» **Problem description**
The answer must consist only of the lines from the line with "stopped going to gatherings because the" to the line with "so busy that", both included, exactly as they stand below.

» **Material for this task**
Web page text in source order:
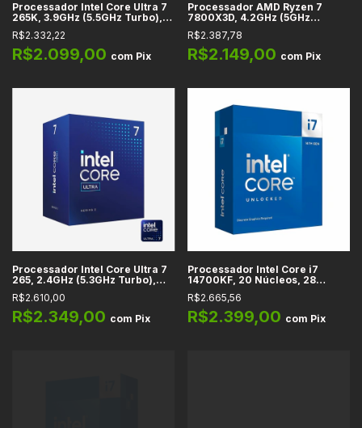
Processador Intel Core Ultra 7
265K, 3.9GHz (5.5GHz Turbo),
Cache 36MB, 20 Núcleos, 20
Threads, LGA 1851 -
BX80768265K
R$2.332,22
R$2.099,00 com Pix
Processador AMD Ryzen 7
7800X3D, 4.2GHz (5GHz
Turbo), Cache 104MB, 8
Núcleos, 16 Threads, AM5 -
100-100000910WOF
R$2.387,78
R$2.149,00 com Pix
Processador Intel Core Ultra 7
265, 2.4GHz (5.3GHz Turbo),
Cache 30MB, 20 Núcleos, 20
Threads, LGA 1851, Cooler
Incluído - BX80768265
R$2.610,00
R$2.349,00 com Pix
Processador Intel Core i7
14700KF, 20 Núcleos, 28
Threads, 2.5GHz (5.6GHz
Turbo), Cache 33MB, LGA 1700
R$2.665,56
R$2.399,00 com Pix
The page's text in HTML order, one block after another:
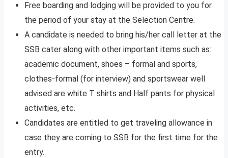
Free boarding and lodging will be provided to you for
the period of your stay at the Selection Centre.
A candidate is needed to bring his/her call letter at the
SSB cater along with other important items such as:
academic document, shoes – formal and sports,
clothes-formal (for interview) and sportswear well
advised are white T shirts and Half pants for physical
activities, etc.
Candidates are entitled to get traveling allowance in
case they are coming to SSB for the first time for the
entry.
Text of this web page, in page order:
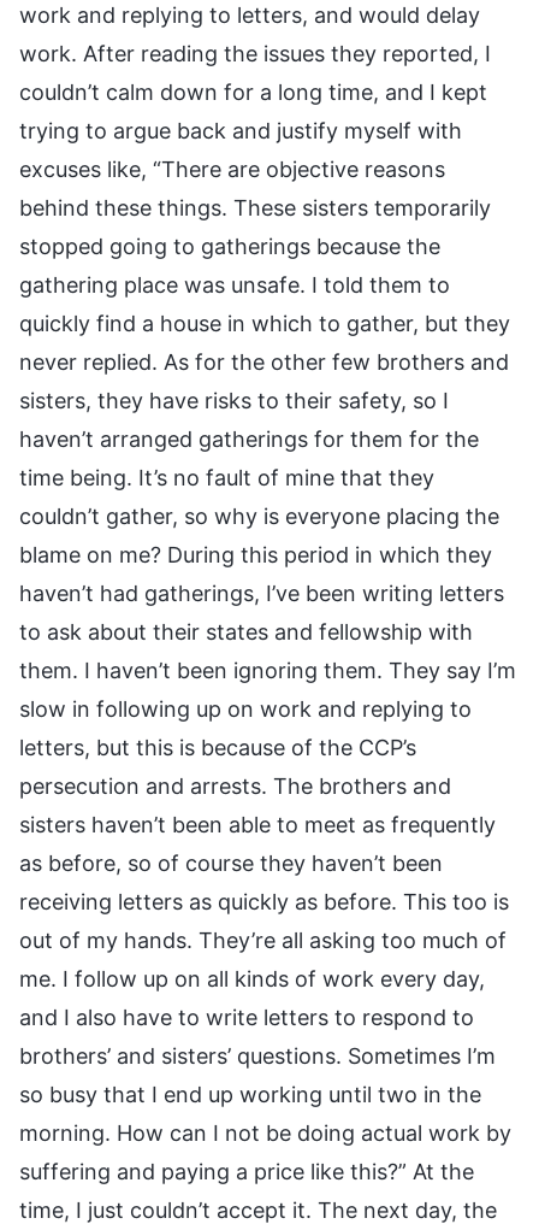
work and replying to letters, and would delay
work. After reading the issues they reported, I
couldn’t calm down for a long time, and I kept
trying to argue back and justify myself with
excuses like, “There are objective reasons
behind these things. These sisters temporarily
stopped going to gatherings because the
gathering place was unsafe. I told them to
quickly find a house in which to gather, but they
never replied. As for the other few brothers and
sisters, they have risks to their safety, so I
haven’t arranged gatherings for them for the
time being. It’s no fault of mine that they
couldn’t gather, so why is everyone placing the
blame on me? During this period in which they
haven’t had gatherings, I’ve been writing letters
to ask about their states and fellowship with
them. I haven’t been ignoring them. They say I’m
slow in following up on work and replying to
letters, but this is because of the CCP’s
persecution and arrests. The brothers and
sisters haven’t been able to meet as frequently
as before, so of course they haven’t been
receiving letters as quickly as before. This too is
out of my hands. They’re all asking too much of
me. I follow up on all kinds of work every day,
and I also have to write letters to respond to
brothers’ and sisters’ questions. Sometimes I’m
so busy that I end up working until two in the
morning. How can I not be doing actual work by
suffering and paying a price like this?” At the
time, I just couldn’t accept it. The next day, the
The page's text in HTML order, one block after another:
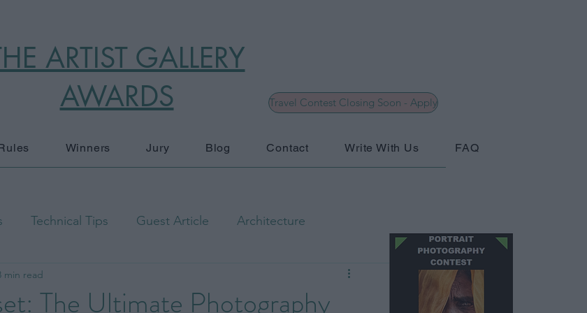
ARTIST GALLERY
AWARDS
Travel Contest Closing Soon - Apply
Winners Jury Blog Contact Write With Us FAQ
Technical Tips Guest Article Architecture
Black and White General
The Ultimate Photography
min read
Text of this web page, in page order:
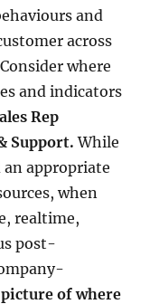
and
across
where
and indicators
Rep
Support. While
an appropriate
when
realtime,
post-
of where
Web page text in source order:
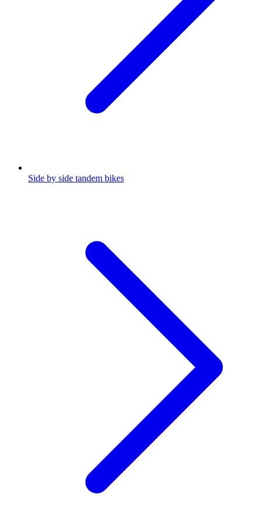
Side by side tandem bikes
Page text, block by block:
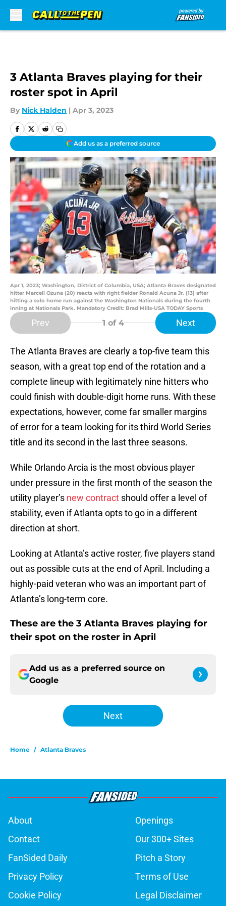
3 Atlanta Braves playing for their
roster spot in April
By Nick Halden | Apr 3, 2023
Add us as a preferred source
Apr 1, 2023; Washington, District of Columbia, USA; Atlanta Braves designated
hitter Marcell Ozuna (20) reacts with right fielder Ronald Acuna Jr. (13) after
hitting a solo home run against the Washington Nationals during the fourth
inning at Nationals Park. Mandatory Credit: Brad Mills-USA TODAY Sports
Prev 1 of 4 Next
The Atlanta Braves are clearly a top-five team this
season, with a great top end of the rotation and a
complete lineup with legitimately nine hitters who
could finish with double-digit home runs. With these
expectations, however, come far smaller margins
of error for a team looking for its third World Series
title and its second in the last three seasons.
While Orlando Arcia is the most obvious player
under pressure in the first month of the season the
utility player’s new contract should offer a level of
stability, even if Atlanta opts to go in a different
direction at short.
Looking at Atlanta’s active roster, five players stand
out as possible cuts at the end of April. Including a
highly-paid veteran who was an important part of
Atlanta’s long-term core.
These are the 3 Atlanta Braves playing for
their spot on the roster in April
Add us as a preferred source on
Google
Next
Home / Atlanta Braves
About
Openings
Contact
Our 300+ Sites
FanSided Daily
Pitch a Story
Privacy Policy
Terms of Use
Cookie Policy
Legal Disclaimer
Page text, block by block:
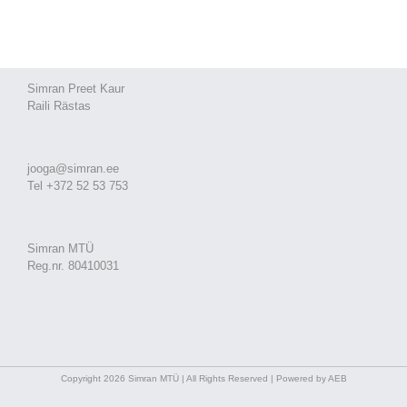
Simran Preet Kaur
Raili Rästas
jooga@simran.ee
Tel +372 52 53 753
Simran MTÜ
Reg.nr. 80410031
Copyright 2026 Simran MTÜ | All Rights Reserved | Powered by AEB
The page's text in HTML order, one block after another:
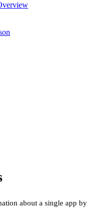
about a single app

» **Answer to the exercise**
stopped going to gatherings because the
gathering place was unsafe. I told them to
quickly find a house in which to gather, but they
never replied. As for the other few brothers and
sisters, they have risks to their safety, so I
haven’t arranged gatherings for them for the
time being. It’s no fault of mine that they
couldn’t gather, so why is everyone placing the
blame on me? During this period in which they
haven’t had gatherings, I’ve been writing letters
to ask about their states and fellowship with
them. I haven’t been ignoring them. They say I’m
slow in following up on work and replying to
letters, but this is because of the CCP’s
persecution and arrests. The brothers and
sisters haven’t been able to meet as frequently
as before, so of course they haven’t been
receiving letters as quickly as before. This too is
out of my hands. They’re all asking too much of
me. I follow up on all kinds of work every day,
and I also have to write letters to respond to
brothers’ and sisters’ questions. Sometimes I’m
so busy that I end up working until two in the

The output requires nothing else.